Source records
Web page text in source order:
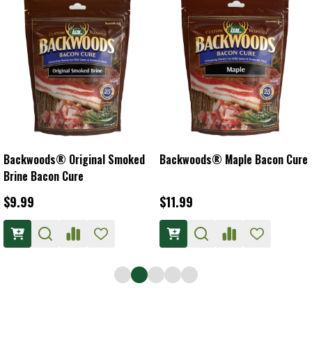
Backwoods® Original Smoked
Brine Bacon Cure
$9.99
Backwoods® Maple Bacon Cure
$11.99
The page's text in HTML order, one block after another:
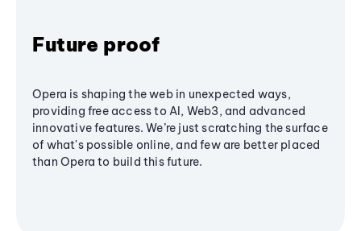
Future proof
Opera is shaping the web in unexpected ways,
providing free access to AI, Web3, and advanced
innovative features. We’re just scratching the surface
of what's possible online, and few are better placed
than Opera to build this future.
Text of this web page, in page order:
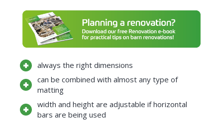
always the right dimensions
can be combined with almost any type of
matting
width and height are adjustable if horizontal
bars are being used

## Task directions
Repeat the data exactly, excluding the pictures.

## Completed exercise
Web page text in source order:
Backwoods® Original Smoked
Brine Bacon Cure
$9.99
Backwoods® Maple Bacon Cure
$11.99
The page's text in HTML order, one block after another:
Future proof
Opera is shaping the web in unexpected ways,
providing free access to AI, Web3, and advanced
innovative features. We’re just scratching the surface
of what's possible online, and few are better placed
than Opera to build this future.
Text of this web page, in page order:
always the right dimensions
can be combined with almost any type of
matting
width and height are adjustable if horizontal
bars are being used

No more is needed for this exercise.